At this time, we need to observe the webpage code again and find that the number of comments may be increased through JavaScript, so we need to find out where to call JavaScript (that is, JS.
Place the cursor over the number of comments (4), right-click the Google browser, click "check", select the network on the top, and find the number of 4 links in the following massive links.
Copy the link. The bold part in the middle is newid. Finally, there is a timestamp string "& jsvar = loader_1494295822737_91802706". We need to remove this part and try print it, the results will not be affected.
http://comment5.news.sina.com.cn/page/info?version=1&format=js&channel=gn&newsid=comos-fyeycfp9368908&group=&compress=0&ie=utf-8&oe=utf-8&page=1&page_size=20&jsvar=loader_1494295822737_91802706
After processing the link, how can we read data from JavaScript? At this time, we need to use json for processing. At the beginning, we have imported json when importing data to the database. here we can use it directly.
Json. loads is used to decode json data. Row 3: we store the decoded data in the variable comments_total. Row 3: When we print the variable, we get the result. Besides the number of comments, we also find some other information.
So we need to output it again. Based on the print result of the previous line, we can observe and find that, in the last line, we can use ['result'] ['Count'] ['Total'] to represent the location of the number of comments.
7. Capture the news ID:
1 print(news_url.split('/')[-1].rstrip('.shtml').lstrip('doc-i'))
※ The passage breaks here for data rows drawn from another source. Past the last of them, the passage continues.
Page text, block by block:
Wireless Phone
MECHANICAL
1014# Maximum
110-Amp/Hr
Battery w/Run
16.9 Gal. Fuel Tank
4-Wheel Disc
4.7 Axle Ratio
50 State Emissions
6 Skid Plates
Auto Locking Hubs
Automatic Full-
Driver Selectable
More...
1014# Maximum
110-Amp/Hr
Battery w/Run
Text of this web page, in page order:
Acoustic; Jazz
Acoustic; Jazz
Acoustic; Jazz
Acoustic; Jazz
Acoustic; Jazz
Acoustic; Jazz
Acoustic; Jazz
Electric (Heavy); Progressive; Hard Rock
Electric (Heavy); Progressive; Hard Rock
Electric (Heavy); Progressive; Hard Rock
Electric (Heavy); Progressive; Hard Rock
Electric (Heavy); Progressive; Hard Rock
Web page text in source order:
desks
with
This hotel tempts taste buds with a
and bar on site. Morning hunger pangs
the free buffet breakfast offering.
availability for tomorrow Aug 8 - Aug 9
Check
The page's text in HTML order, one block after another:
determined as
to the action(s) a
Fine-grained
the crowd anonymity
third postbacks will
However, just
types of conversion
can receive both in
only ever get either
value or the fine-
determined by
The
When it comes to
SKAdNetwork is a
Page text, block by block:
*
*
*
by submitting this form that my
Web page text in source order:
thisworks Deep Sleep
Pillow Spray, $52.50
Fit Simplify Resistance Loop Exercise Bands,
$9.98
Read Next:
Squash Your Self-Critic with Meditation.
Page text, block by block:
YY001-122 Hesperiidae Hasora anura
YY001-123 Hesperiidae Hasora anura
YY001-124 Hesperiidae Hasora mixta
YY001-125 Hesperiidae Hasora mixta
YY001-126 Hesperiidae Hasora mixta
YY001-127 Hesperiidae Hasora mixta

When we captured the number of comments at the top 6th, we found a newsid in the link, which also contains the same ID in the link of the news page. At this time, we can determine the position of the news ID.
Remove doc-I on the left using lstrip to get the ID of the news we want.
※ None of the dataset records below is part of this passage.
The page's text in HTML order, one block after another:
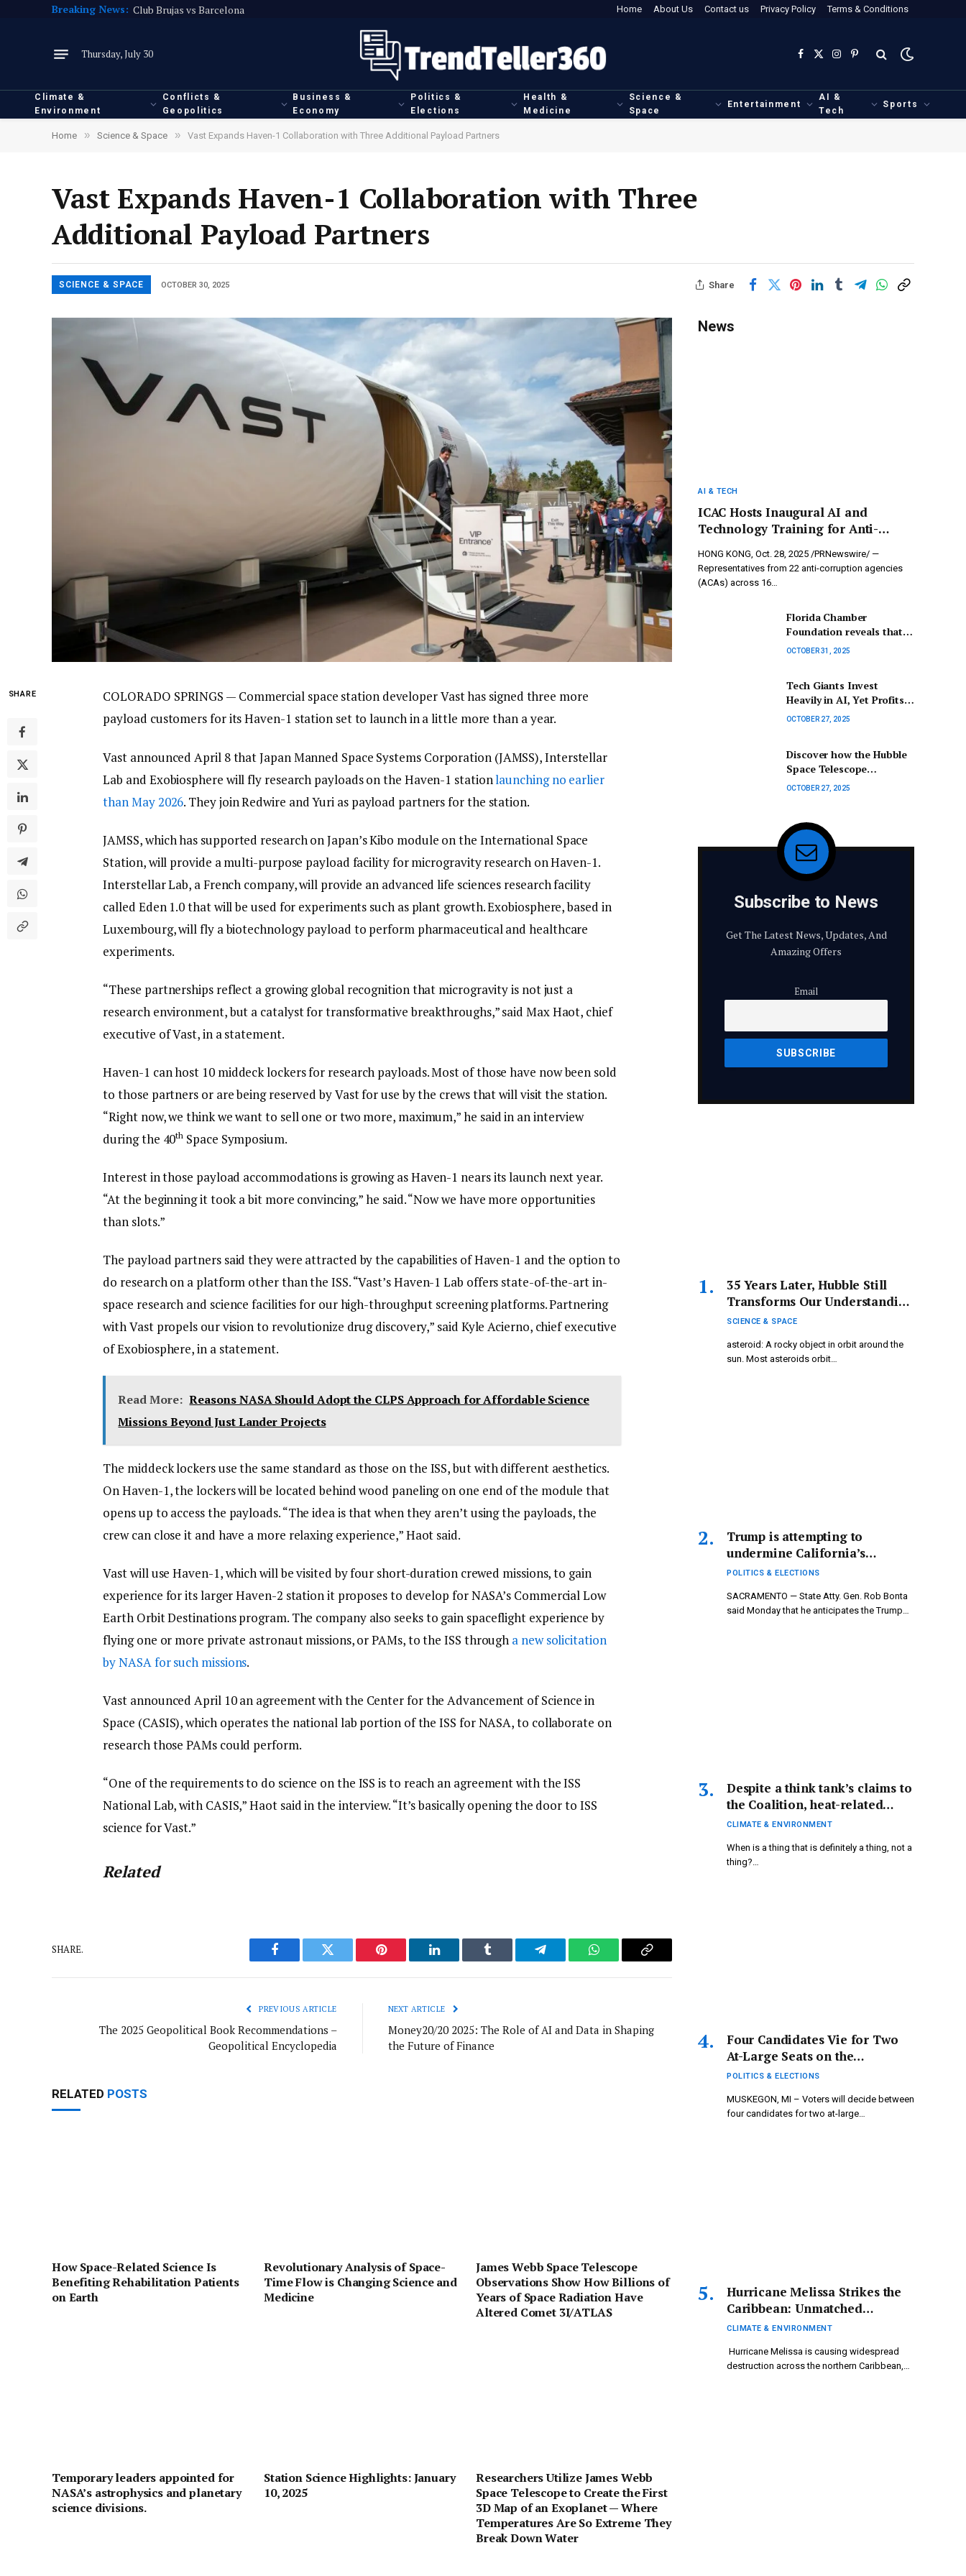
Breaking News: Club Brujas vs Barcelona Home About Us Contact us Privacy Policy Terms & Conditions
Thursday, July 30 Facebook
X
Instagram
Pinterest
Climate &
Environment
Conflicts &
Geopolitics
Business &
Economy
Politics &
Elections
Health &
Medicine
Science &
Space
Entertainment
AI &
Tech
Sports
Home » Science & Space » Vast Expands Haven-1 Collaboration with Three Additional Payload Partners
Vast Expands Haven-1 Collaboration with Three
Additional Payload Partners
SCIENCE & SPACE OCTOBER 30, 2025 Share
SHARE
COLORADO SPRINGS — Commercial space station developer Vast has signed three more
payload customers for its Haven-1 station set to launch in a little more than a year.
Vast announced April 8 that Japan Manned Space Systems Corporation (JAMSS), Interstellar
Lab and Exobiosphere will fly research payloads on the Haven-1 stationlaunching no earlier
than May 2026. They join Redwire and Yuri as payload partners for the station.
JAMSS, which has supported research on Japan’s Kibo module on the International Space
Station, will provide a multi-purpose payload facility for microgravity research on Haven-1.
Interstellar Lab, a French company, will provide an advanced life sciences research facility
called Eden 1.0 that will be used for experiments such as plant growth. Exobiosphere, based in
Luxembourg, will fly a biotechnology payload to perform pharmaceutical and healthcare
experiments.
“These partnerships reflect a growing global recognition that microgravity is not just a
research environment, but a catalyst for transformative breakthroughs,” said Max Haot, chief
executive of Vast, in a statement.
Haven-1 can host 10 middeck lockers for research payloads. Most of those have now been sold
to those partners or are being reserved by Vast for use by the crews that will visit the station.
“Right now, we think we want to sell one or two more, maximum,” he said in an interview
during the 40th Space Symposium.
Interest in those payload accommodations is growing as Haven-1 nears its launch next year.
“At the beginning it took a bit more convincing,” he said. “Now we have more opportunities
than slots.”
The payload partners said they were attracted by the capabilities of Haven-1 and the option to
do research on a platform other than the ISS. “Vast’s Haven-1 Lab offers state-of-the-art in-
space research and science facilities for our high-throughput screening platforms. Partnering
with Vast propels our vision to revolutionize drug discovery,” said Kyle Acierno, chief executive
of Exobiosphere, in a statement.
Read More: Reasons NASA Should Adopt the CLPS Approach for Affordable Science
Missions Beyond Just Lander Projects
The middeck lockers use the same standard as those on the ISS, but with different aesthetics.
On Haven-1, the lockers will be located behind wood paneling on one end of the module that
opens up to access the payloads. “The idea is that when they aren’t using the payloads, the
crew can close it and have a more relaxing experience,” Haot said.
Vast will use Haven-1, which will be visited by four short-duration crewed missions, to gain
experience for its larger Haven-2 station it proposes to develop for NASA’s Commercial Low
Earth Orbit Destinations program. The company also seeks to gain spaceflight experience by
flying one or more private astronaut missions, or PAMs, to the ISS through a new solicitation
by NASA for such missions.
Vast announced April 10 an agreement with the Center for the Advancement of Science in
Space (CASIS), which operates the national lab portion of the ISS for NASA, to collaborate on
research those PAMs could perform.
“One of the requirements to do science on the ISS is to reach an agreement with the ISS
National Lab, with CASIS,” Haot said in the interview. “It’s basically opening the door to ISS
science for Vast.”
Related
SHARE.
Facebook Twitter Pinterest LinkedIn Tumblr Telegram WhatsAppCopy
PREVIOUS ARTICLE
The 2025 Geopolitical Book Recommendations –
Geopolitical Encyclopedia
NEXT ARTICLE
Money20/20 2025: The Role of AI and Data in Shaping
the Future of Finance
RELATED POSTS
How Space-Related Science Is
Benefiting Rehabilitation Patients
on Earth
Revolutionary Analysis of Space-
Time Flow is Changing Science and
Medicine
James Webb Space Telescope
Observations Show How Billions of
Years of Space Radiation Have
Altered Comet 3I/ATLAS
Temporary leaders appointed for
NASA’s astrophysics and planetary
science divisions.
Station Science Highlights: January
10, 2025
Researchers Utilize James Webb
Space Telescope to Create the First
3D Map of an Exoplanet — Where
Temperatures Are So Extreme They
Break Down Water
News
AI & TECH
ICAC Hosts Inaugural AI and
Technology Training for Anti-
Harness Innovations in Combating
Corruption
HONG KONG, Oct. 28, 2025 /PRNewswire/ —
Representatives from 22 anti-corruption agencies
(ACAs) across 16…
Florida Chamber
Foundation reveals that
Florida is now the 15th
OCTOBER 31, 2025
Tech Giants Invest
Heavily in AI, Yet Profits
Remain Stagnant
OCTOBER 27, 2025
Discover how the Hubble
Space Telescope
continues to transform
OCTOBER 27, 2025
Subscribe to News
Get The Latest News, Updates, And
Amazing Offers
Email
35 Years Later, Hubble Still
Transforms Our Understanding
of Astronomy
SCIENCE & SPACE
asteroid: A rocky object in orbit around the
sun. Most asteroids orbit…
Trump is attempting to
undermine California’s
November 4 election
state attorney general.
POLITICS & ELECTIONS
SACRAMENTO — State Atty. Gen. Rob Bonta
said Monday that he anticipates the Trump…
Despite a think tank’s claims to
the Coalition, heat-related
fatalities are indeed a reality |
CLIMATE & ENVIRONMENT
When is a thing that is definitely a thing, not a
thing?…
Four Candidates Vie for Two
At-Large Seats on the
Muskegon City Commission
POLITICS & ELECTIONS
MUSKEGON, MI – Voters will decide between
four candidates for two at-large…
Hurricane Melissa Strikes the
Caribbean: Unmatched
Damage Highlights Climate
CLIMATE & ENVIRONMENT
Hurricane Melissa is causing widespread
destruction across the northern Caribbean,

In addition to this method, we can also use regular expressions for expression. At this time, we need to use the re library. At the beginning, we have already imported the re, which is directly used here.
Group (1) is the display in (. +), that is, the ID of the news we want.
1 news_id = re.search('doc-i(.+).shtml',news_url)2 # print(news_id.group(0))3 print(news_id.group(1))
Operating Environment: Python version, 3.6; PyCharm version, 2016.2; Computer: Mac
----- End -----
Author: du wangdan, Public Account: du wangdan, Internet product manager.